_The problem_. All that should be output is the block of lines below from the line with "Web page text" to the line with "Text of this", both included, exactly as written.

_Material to process_.
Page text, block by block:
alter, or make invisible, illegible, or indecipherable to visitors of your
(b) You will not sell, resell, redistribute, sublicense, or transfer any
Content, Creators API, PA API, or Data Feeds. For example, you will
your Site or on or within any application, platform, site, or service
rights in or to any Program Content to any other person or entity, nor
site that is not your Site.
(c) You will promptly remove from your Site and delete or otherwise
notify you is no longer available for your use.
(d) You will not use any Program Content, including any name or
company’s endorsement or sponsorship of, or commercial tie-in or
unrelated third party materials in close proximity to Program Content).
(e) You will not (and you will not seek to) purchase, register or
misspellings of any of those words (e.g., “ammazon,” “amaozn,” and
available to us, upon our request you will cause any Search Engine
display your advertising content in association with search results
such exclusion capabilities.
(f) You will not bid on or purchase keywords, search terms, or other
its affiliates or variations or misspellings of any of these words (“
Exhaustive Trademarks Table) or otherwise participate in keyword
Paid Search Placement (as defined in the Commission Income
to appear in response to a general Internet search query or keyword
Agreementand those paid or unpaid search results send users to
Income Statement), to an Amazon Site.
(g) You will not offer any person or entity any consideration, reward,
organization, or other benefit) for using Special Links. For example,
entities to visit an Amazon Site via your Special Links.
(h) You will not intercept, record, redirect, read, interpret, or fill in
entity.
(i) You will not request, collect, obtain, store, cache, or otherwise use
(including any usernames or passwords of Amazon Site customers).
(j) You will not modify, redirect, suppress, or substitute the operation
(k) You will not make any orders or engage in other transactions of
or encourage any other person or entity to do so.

==

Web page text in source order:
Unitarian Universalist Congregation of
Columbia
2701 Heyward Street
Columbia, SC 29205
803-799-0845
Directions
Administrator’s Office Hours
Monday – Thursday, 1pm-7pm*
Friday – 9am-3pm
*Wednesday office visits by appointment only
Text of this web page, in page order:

_Answer below_.
Web page text in source order:
Unitarian Universalist Congregation of
Columbia
2701 Heyward Street
Columbia, SC 29205
803-799-0845
Directions
Administrator’s Office Hours
Monday – Thursday, 1pm-7pm*
Friday – 9am-3pm
*Wednesday office visits by appointment only
Text of this web page, in page order:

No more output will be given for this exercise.